* _WHAT NEEDS TO BE DONE_
Please repeat each line below exactly, with no images in the copy.

(PROVIDED MATERIAL)

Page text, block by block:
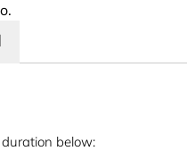
below:
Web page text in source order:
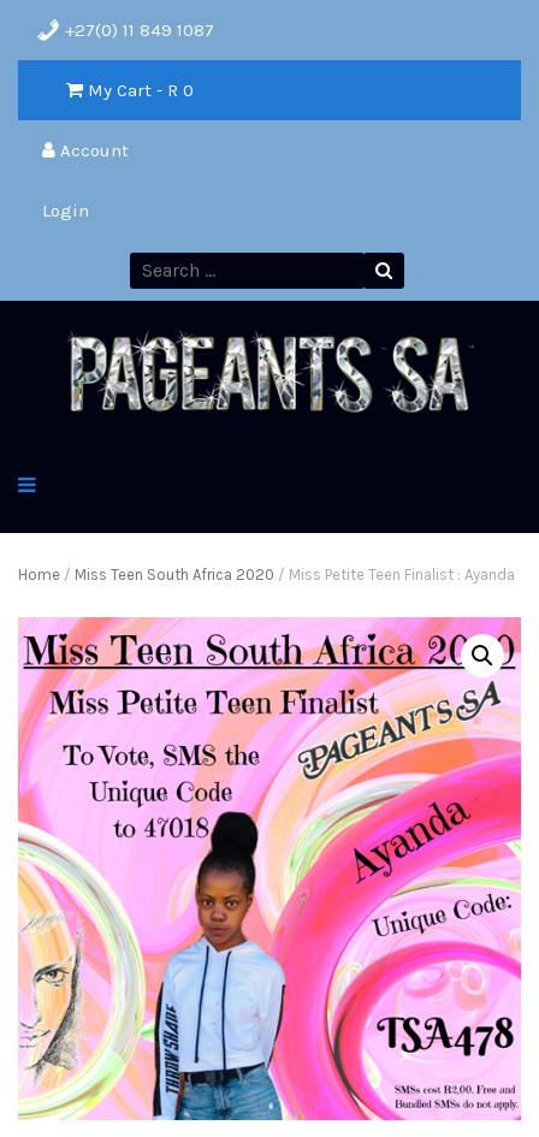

(End PROVIDED MATERIAL)

* _ANSWER BOX_
Page text, block by block:
below:
Web page text in source order:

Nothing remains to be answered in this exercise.